(Material for this task Opens)

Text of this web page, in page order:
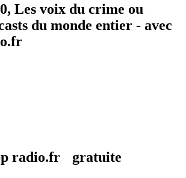
Les voix du crime ou
du monde entier - avec
radio.fr gratuite
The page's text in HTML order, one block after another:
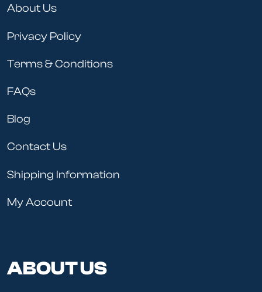
About Us
Privacy Policy
Terms & Conditions
FAQs
Blog
Contact Us
Shipping Information
My Account
ABOUT US
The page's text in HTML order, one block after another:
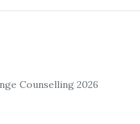
Counselling 2026

(Material for this task Closes)

Task goal:
The images are to be left out while the entries are written out exactly.

Task response:
Text of this web page, in page order:
Les voix du crime ou
du monde entier - avec
radio.fr gratuite
The page's text in HTML order, one block after another:
About Us
Privacy Policy
Terms & Conditions
FAQs
Blog
Contact Us
Shipping Information
My Account
ABOUT US
The page's text in HTML order, one block after another:
Counselling 2026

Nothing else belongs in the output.